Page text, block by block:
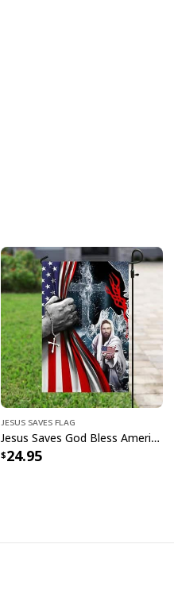
Jesus Saves Flag
Jesus Saves God Bless America Christian Religious Garden Flag
24.95
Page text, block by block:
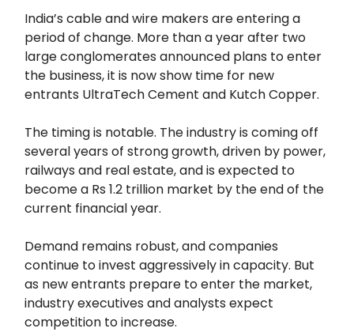
India’s cable and wire makers are entering a
period of change. More than a year after two
large conglomerates announced plans to enter
the business, it is now show time for new
entrants UltraTech Cement and Kutch Copper.
The timing is notable. The industry is coming off
several years of strong growth, driven by power,
railways and real estate, and is expected to
become a Rs 1.2 trillion market by the end of the
current financial year.
Demand remains robust, and companies
continue to invest aggressively in capacity. But
as new entrants prepare to enter the market,
industry executives and analysts expect
competition to increase.

### TASK ITEM
In the listing, how many lines include the string "market"? State the number alone.

### RESPONSE AREA
2